Automated systems, including those that rely on artificial intelligence (AI), have become increasingly common parts of the employment decision-making process — from vetting potential hires, to monitoring performance, to making promotion and dismissal decisions for existing employees. Employers who use these systems themselves or whose vendors use these systems have to take care not to run afoul of laws like Title VII of the Civil Rights Act of 1964, which prohibits employment discrimination based on race, color, religion, national origin, or sex (including pregnancy, sexual orientation, and gender identity).

With AI all over the news, regulators are taking aim at the harms it can cause. Last month, for instance, the chair of the U.S. Equal Employment Opportunity Commission (EEOC) joined leaders of other federal enforcement agencies to announce their intent to crack down on discrimination stemming from the use of AI and other automated systems (see our analysis). Earlier this year, the EEOC published a draft Strategic Enforcement Plan for public comment that, among other things, addressed the use of automated systems in hiring, including how those systems may be used to "intentionally exclude or adversely impact protected groups" (see our prior coverage). More recently, Bloomberg reported that the EEOC is training its staff to enforce employment discrimination laws against unlawful algorithmic bias.

To keep the EEOC's enforcers at bay, employers should heed its growing body of compliance guidance. Last year, in conjunction with the Department of Justice, the EEOC advised employers on avoiding disability discrimination (see report here). In its latest installment, the EEOC has published a technical assistance document that aims to help employers use automated decision tools without discriminating unlawfully against employees and job seekers. The document focuses on circumstances in which an employer's automated decision-making procedures — whether supported by AI or otherwise — may have a disparate impact (also known as an "adverse impact") on a basis that is prohibited by Title VII. The disparate impact concept refers to the risk of discrimination resulting from facially impartial procedures that may nevertheless have a disproportionate negative effect on a protected group of employees.
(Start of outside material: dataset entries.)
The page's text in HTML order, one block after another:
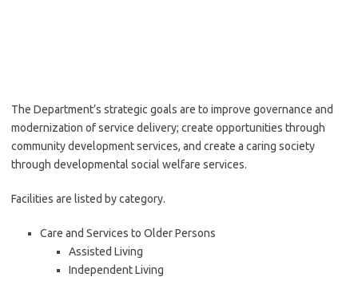
The Department’s strategic goals are to improve governance and
modernization of service delivery; create opportunities through
community development services, and create a caring society
through developmental social welfare services.
Facilities are listed by category.
Care and Services to Older Persons
Assisted Living
Independent Living
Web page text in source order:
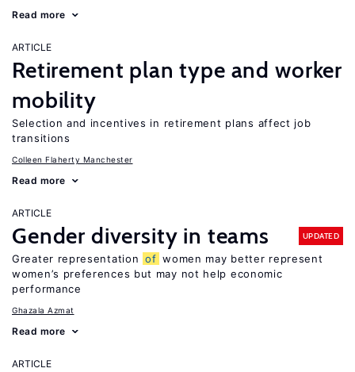
Read more
ARTICLE
Retirement plan type and worker
mobility
Selection and incentives in retirement plans affect job
transitions
Colleen Flaherty Manchester
Read more
ARTICLE
Gender diversity in teams UPDATED
Greater representation of women may better represent
women’s preferences but may not help economic
performance
Ghazala Azmat
Read more
ARTICLE
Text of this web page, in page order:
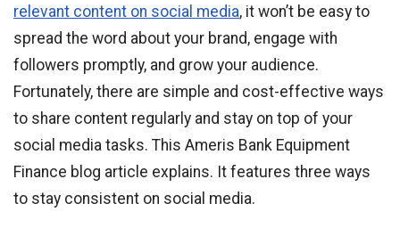
relevant content on social media, it won’t be easy to
spread the word about your brand, engage with
followers promptly, and grow your audience.
Fortunately, there are simple and cost-effective ways
to share content regularly and stay on top of your
social media tasks. This Ameris Bank Equipment
Finance blog article explains. It features three ways
to stay consistent on social media.
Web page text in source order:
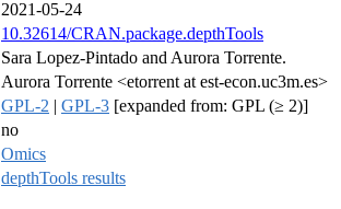
2021-05-24
10.32614/CRAN.package.depthTools
Sara Lopez-Pintado and Aurora Torrente.
Aurora Torrente <etorrent at est-econ.uc3m.es>
GPL-2 | GPL-3 [expanded from: GPL (≥ 2)]
no
Omics
depthTools results
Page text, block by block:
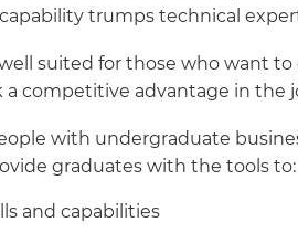
trumps technical
suited for those who want
a competitive advantage in the
with undergraduate
graduates with the tools to:
and capabilities
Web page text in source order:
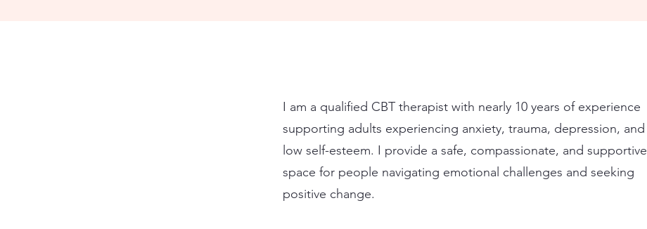
I am a qualified CBT therapist with nearly 10 years of experience
supporting adults experiencing anxiety, trauma, depression, and
low self-esteem. I provide a safe, compassionate, and supportive
space for people navigating emotional challenges and seeking
positive change.
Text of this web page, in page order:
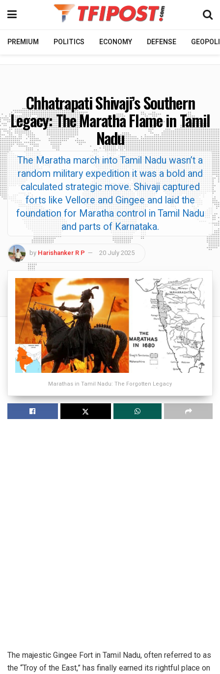
PREMIUM POLITICS ECONOMY DEFENSE
Chhatrapati Shivaji’s Southern
Legacy: The Maratha Flame in Tamil
Nadu
The Maratha march into Tamil Nadu wasn’t a
random military expedition it was a bold and
calculated strategic move. Shivaji captured
forts like Vellore and Gingee and laid the
foundation for Maratha control in Tamil Nadu
and parts of Karnataka.
by Harishanker R P 20 July 2025
Marathas in Tamil Nadu: The Forgotten Legacy
The majestic Gingee Fort in Tamil Nadu, often referred to as
the “Troy of the East,” has finally earned its rightful place on
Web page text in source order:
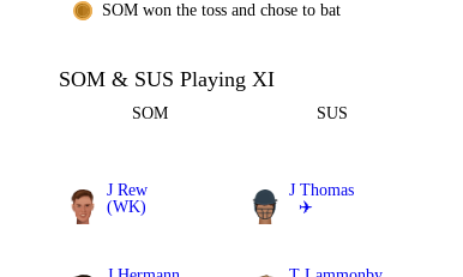
SOM won the toss and chose to bat
SOM & SUS Playing XI
SOM SUS
J Rew
(WK)
J Thomas
✈️
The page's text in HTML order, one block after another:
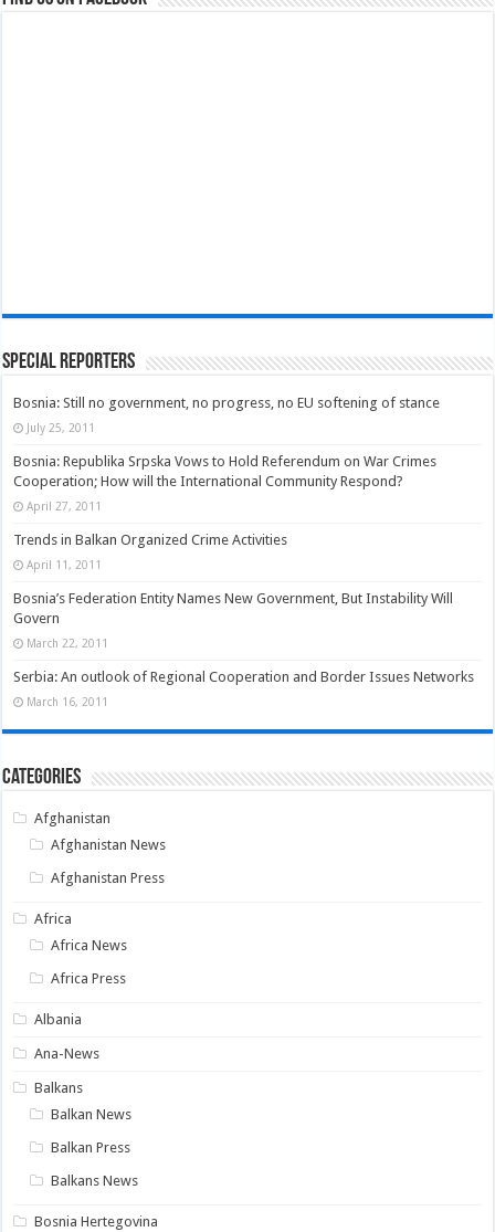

The EEOC's guidance serves as a primer for understanding how key aspects of Title VII apply to an employer's use of AI tools and procedures. For instance, the agency explains that, under longstanding agency guidelines, a selection rate for one group is considered "substantially" different than the selection rate for another group when their ratio is less than four-fifths, or 80%. Therefore, when an employer is considering whether to rely on a vendor to develop or administer an automated decision-making tool, they "may want to ask the vendor specifically whether it relied on the four-fifths rule of thumb when determining whether use of the tool might have an adverse impact on the basis of a characteristic protected by Title VII." While important, adhering to the four-fifths rule does not provide a safe harbor for employers who use discriminatory AI tools (and a selection rate outside of the four-fifths ratio does not necessarily mean that there is statistical significance). For that reason, employers may also wish to vet tools for statistically significant differences in protected groups' selection rates in addition to inquiring about the four-fifths rule.

In short, the recent EEOC guidance urges employers to analyze their automated systems in the same careful manner that they would apply to traditional selection procedures. An employer that fails to do so could be held accountable for violating Title VII — even if its tools were designed by a third party, such as a software vendor. Because the effects of algorithms can shift over time, the EEOC also "encourages employers to conduct self-analyses on an ongoing basis," to ensure that tools remain compliant with antidiscrimination obligations.

In a press release, EEOC Chair Charlotte A. Burrows stated that the technical assistance document "will aid employers and tech developers as they design and adopt new technologies." She also reminded employers of the core purpose of Title VII itself: "As employers increasingly turn to AI and other automated systems, they must ensure that the use of these technologies aligns with the civil rights laws and our national values of fairness, justice and equality."

More broadly, Title VII is just one of many existing laws regulating the use of algorithmic systems. Companies using these systems — especially for decisions like those in the employment context, that have significant effects on people — should consider establishing comprehensive AI risk-management programs now, before the enforcers come knocking.